Mortgage rates run housing
The housing market seems in somewhat brighter spirits lately. The housing market index (HMI) increased in January, the second consecutive month of improvement. This largely reflected the decline in residential mortgage rates and the belief the residential mortgage rates have likely peaked despite ongoing Fed tightening. Could that support a rebound in construction activity? Possibly, but that is not showing up in the data yet. January’s data for housing starts and permits came in below expectations. If the housing market rebounds, even slightly, that could spur more single-family construction activity. But that is not occurring yet.
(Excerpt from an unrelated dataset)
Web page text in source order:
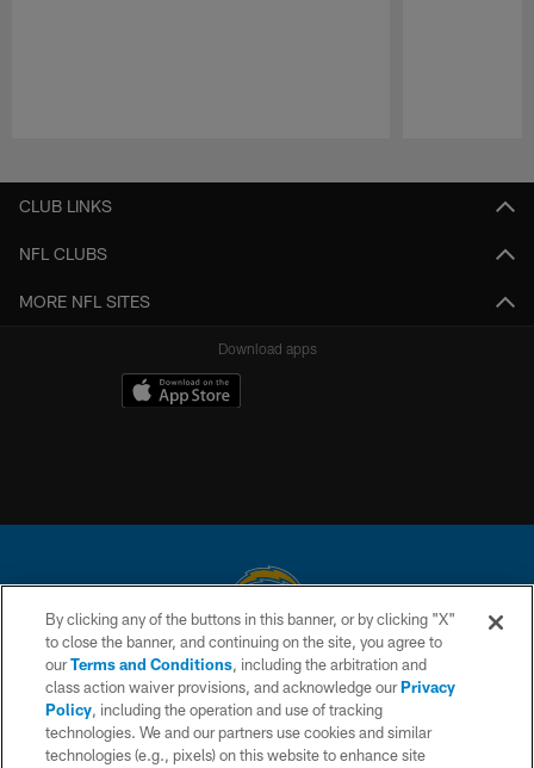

On the multifamily side, construction activity remains robust with deliveries this year and next year expected to exceed historical levels by a wide margin.
What it means for CRE
A resilient economy represents a double-edged sword. On the one hand, healthy consumer spending and maintaining momentum presents a positive environment for commercial real estate (CRE) performance. Demand, supply, vacancy rates, and rents all tend to perform better during better economic environments. Yet, this resilience also means that the Fed is likely to raise rates slightly more aggressively, which ultimately runs the risk of overshooting and slowing the economy more severely. That would certainly risk a downward turn in the performance of the CRE space market. For now, property fundamentals are generally slowing, but the Fed remains the greatest source of uncertainty.
“…property fundamentals are generally slowing, but the Fed remains the greatest source of uncertainty.”
Thought of the week
The six-month Treasury yield recently reached 5% for the first time since 2007.